**Required work**
All records, exactly as written, minus the pictures: copy them out.

**Material for this task**

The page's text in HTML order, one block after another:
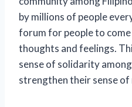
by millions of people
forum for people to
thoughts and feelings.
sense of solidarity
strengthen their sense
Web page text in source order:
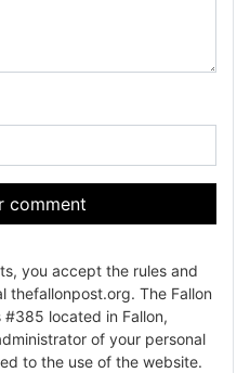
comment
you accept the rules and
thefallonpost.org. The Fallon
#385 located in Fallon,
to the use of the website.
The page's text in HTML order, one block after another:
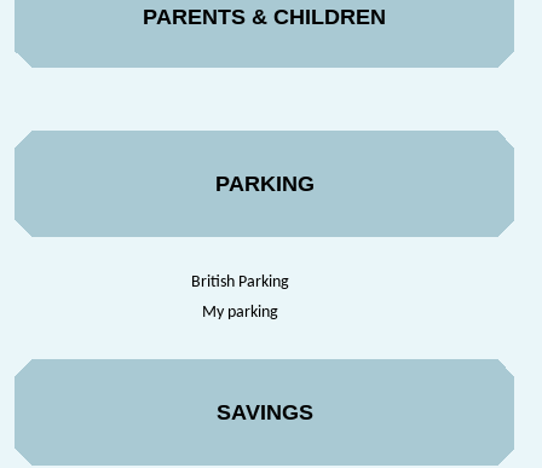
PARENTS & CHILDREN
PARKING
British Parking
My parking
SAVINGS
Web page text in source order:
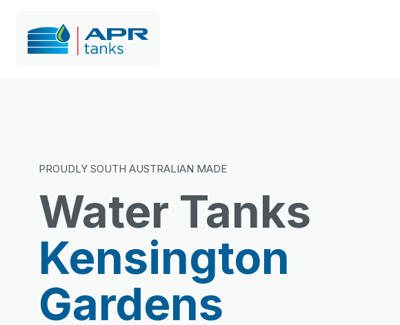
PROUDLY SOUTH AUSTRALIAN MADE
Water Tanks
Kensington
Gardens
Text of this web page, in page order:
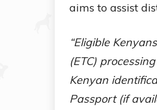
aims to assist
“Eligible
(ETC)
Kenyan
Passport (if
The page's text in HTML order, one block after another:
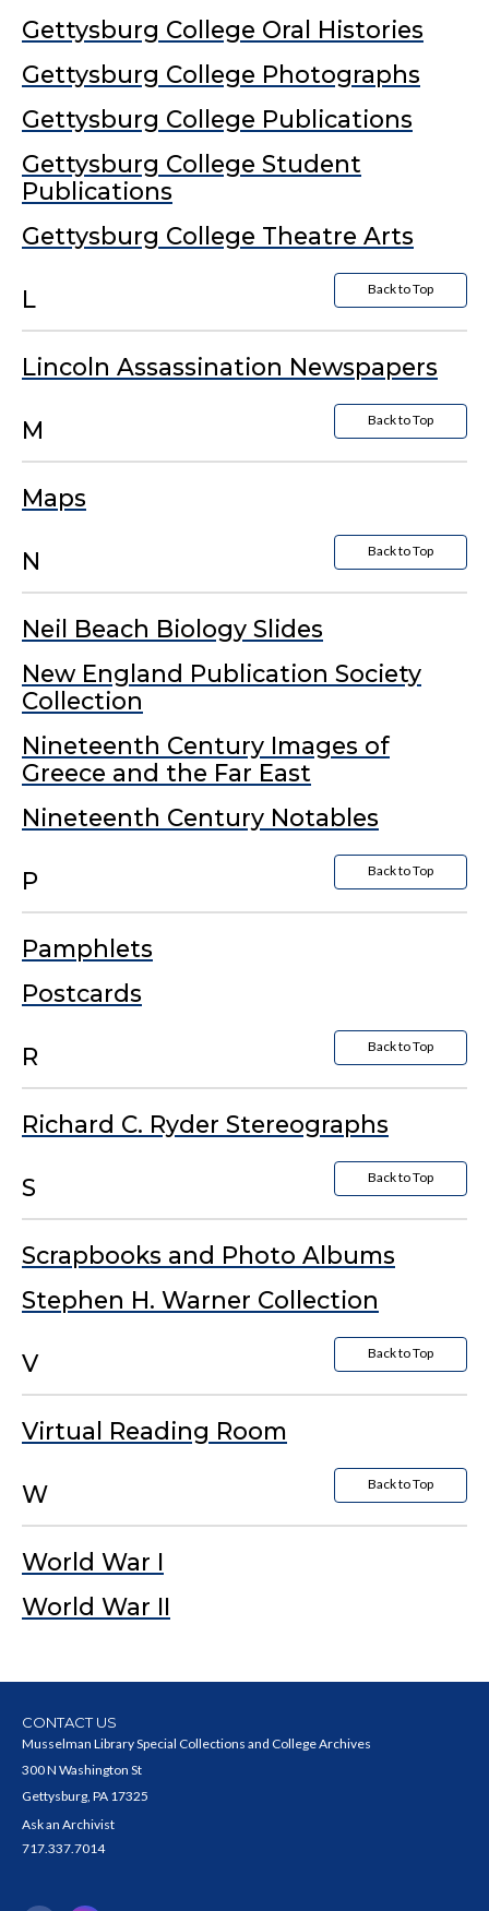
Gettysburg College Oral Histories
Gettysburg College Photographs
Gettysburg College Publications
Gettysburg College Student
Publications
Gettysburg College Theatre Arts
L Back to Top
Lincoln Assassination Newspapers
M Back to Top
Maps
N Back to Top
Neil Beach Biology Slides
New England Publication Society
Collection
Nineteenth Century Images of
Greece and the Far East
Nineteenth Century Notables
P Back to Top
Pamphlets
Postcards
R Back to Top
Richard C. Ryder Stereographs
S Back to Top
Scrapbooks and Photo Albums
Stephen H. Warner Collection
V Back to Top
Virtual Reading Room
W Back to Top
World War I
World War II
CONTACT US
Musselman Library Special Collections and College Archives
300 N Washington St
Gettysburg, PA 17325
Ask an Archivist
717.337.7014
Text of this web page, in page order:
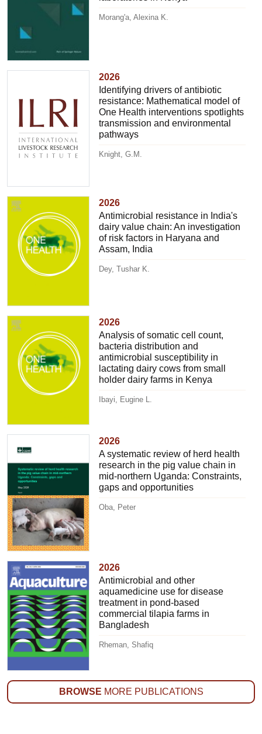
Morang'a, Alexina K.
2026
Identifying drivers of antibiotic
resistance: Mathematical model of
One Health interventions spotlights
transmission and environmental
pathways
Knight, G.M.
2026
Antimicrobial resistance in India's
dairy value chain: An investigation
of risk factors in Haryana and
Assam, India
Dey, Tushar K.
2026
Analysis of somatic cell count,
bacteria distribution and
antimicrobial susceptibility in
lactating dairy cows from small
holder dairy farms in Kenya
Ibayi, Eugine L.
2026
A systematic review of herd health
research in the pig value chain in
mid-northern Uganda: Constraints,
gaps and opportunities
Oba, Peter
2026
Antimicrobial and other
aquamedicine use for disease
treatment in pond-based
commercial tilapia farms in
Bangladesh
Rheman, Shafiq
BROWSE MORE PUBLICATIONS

**Exercise result**
The page's text in HTML order, one block after another:
by millions of people
forum for people to
thoughts and feelings.
sense of solidarity
strengthen their sense
Web page text in source order:
comment
you accept the rules and
thefallonpost.org. The Fallon
#385 located in Fallon,
to the use of the website.
The page's text in HTML order, one block after another:
PARENTS & CHILDREN
PARKING
British Parking
My parking
SAVINGS
Web page text in source order:
PROUDLY SOUTH AUSTRALIAN MADE
Water Tanks
Kensington
Gardens
Text of this web page, in page order:
aims to assist
“Eligible
(ETC)
Kenyan
Passport (if
The page's text in HTML order, one block after another:
Gettysburg College Oral Histories
Gettysburg College Photographs
Gettysburg College Publications
Gettysburg College Student
Publications
Gettysburg College Theatre Arts
L Back to Top
Lincoln Assassination Newspapers
M Back to Top
Maps
N Back to Top
Neil Beach Biology Slides
New England Publication Society
Collection
Nineteenth Century Images of
Greece and the Far East
Nineteenth Century Notables
P Back to Top
Pamphlets
Postcards
R Back to Top
Richard C. Ryder Stereographs
S Back to Top
Scrapbooks and Photo Albums
Stephen H. Warner Collection
V Back to Top
Virtual Reading Room
W Back to Top
World War I
World War II
CONTACT US
Musselman Library Special Collections and College Archives
300 N Washington St
Gettysburg, PA 17325
Ask an Archivist
717.337.7014
Text of this web page, in page order:
Morang'a, Alexina K.
2026
Identifying drivers of antibiotic
resistance: Mathematical model of
One Health interventions spotlights
transmission and environmental
pathways
Knight, G.M.
2026
Antimicrobial resistance in India's
dairy value chain: An investigation
of risk factors in Haryana and
Assam, India
Dey, Tushar K.
2026
Analysis of somatic cell count,
bacteria distribution and
antimicrobial susceptibility in
lactating dairy cows from small
holder dairy farms in Kenya
Ibayi, Eugine L.
2026
A systematic review of herd health
research in the pig value chain in
mid-northern Uganda: Constraints,
gaps and opportunities
Oba, Peter
2026
Antimicrobial and other
aquamedicine use for disease
treatment in pond-based
commercial tilapia farms in
Bangladesh
Rheman, Shafiq
BROWSE MORE PUBLICATIONS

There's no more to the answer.